▶ [Information shown]:
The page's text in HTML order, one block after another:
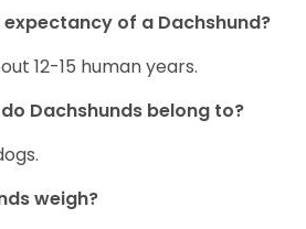
of a Dachshund?
12-15 human years.
Dachshunds belong to?
weigh?

▶ [What you will do]: The records above are to be repeated word for word, with the pictures omitted.

▶ [Answer below]:
The page's text in HTML order, one block after another:
of a Dachshund?
12-15 human years.
Dachshunds belong to?
weigh?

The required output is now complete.